Она торопилась, волновалась за себя и подруг. Время шло. Гаврила нарочно медлил, собирался точно в извоз и по пути к сараю ворчал будто про себя, но так, чтобы она слышала:
— Вперед всех тебе надо. Всех обскакать…
Он выбрал ей самый худой хомут, рваные разлохмаченные вожжи и кинул на бревенчатый настил сарая.
— Нет, я не возьму этой сбруи. Это — ездить на погорелое собирать, а не на слет явиться.
Она сама выбрала хомут получше, новые вожжи и стала запрягать.
— Подмажь только колеса, ничего больше не прошу.
Он подмазал задок, а передок не стал мазать. Все, что нужно было сделать как следует, он делал так, чтобы только не дать ей права обвинять его в полном отказе. Он кой-чего понимал, этот Гаврила.
Как только она выехала за околицу и подогнала коня, передние колеса завизжали — ось была совсем сухая, и ехать можно только шагом.
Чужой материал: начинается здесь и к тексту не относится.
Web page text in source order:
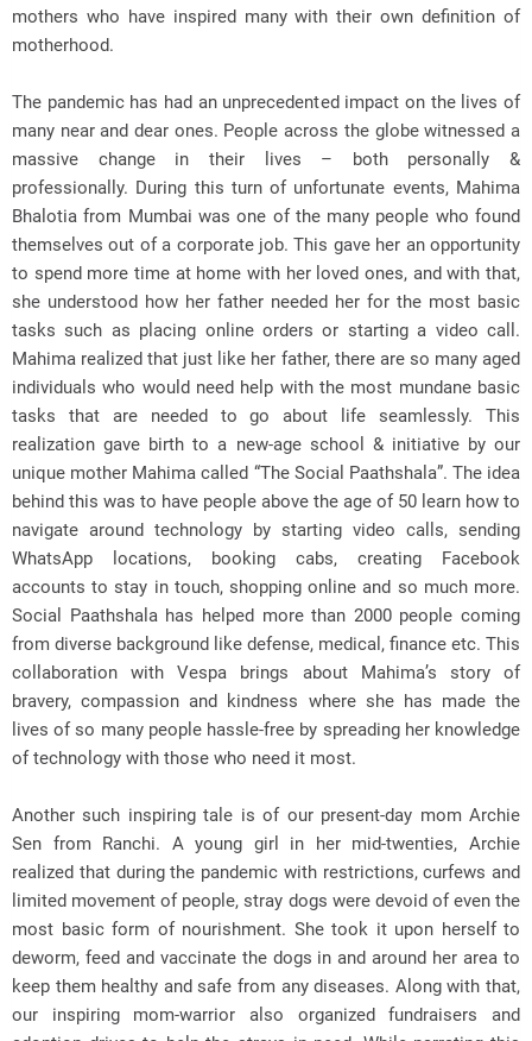
mothers who have inspired many with their own definition of
motherhood.
The pandemic has had an unprecedented impact on the lives of
many near and dear ones. People across the globe witnessed a
massive change in their lives – both personally &
professionally. During this turn of unfortunate events, Mahima
Bhalotia from Mumbai was one of the many people who found
themselves out of a corporate job. This gave her an opportunity
to spend more time at home with her loved ones, and with that,
she understood how her father needed her for the most basic
tasks such as placing online orders or starting a video call.
Mahima realized that just like her father, there are so many aged
individuals who would need help with the most mundane basic
tasks that are needed to go about life seamlessly. This
realization gave birth to a new-age school & initiative by our
unique mother Mahima called “The Social Paathshala”. The idea
behind this was to have people above the age of 50 learn how to
navigate around technology by starting video calls, sending
WhatsApp locations, booking cabs, creating Facebook
accounts to stay in touch, shopping online and so much more.
Social Paathshala has helped more than 2000 people coming
from diverse background like defense, medical, finance etc. This
collaboration with Vespa brings about Mahima’s story of
bravery, compassion and kindness where she has made the
lives of so many people hassle-free by spreading her knowledge
of technology with those who need it most.
Another such inspiring tale is of our present-day mom Archie
Sen from Ranchi. A young girl in her mid-twenties, Archie
realized that during the pandemic with restrictions, curfews and
limited movement of people, stray dogs were devoid of even the
most basic form of nourishment. She took it upon herself to
deworm, feed and vaccinate the dogs in and around her area to
keep them healthy and safe from any diseases. Along with that,
our inspiring mom-warrior also organized fundraisers and

Тут же она заметила, что в спешке плохо подтянула чересседельник, и вся сбруя лежит на коне как-то неловко. Покамест доехала до второй бригады, несколько раз слезала с телеги, поправляла шлею, перевязывала повод. Колеса пронзительно заливались на все голоса. Скрепя сердце сидела она на телеге, видя, что своих она не догонит уже, а то и совсем опоздает при такой езде.
Горечь и обида, беспокойство и раздражение — все разом поднималось, горело, росло в груди, душило подступающими слезами. Ее унизили, навредили ей, и она очень хорошо понимала, за что и от кого она терпит.
Она была ненавистна тем людям, которые знали ее незаметной, вековой поденщицей, молчаливой и тихой Сонькой Лобасовой. Ей не положено было чем-либо заявлять о себе, «подавать голос»… Не положено было называться Софьей Мефодьевной, — так называть ее стали совсем недавно, и родное, законное имя для нее самой звучит еще непривычно. Гаврила Лобасов, которому она ничего обидного не сказала, не напомнила, что он бывший твердозаданец, он скорей повесится, чем назовет ее Софьей Мефодьевной. И она понимала, почему он так смело измывался над ней. Потому что он знает: она не станет поднимать истории, как всегда смолчит, стерпит.
Сколько она вынесла от людей, привыкших считать, что она смолчит и стерпит!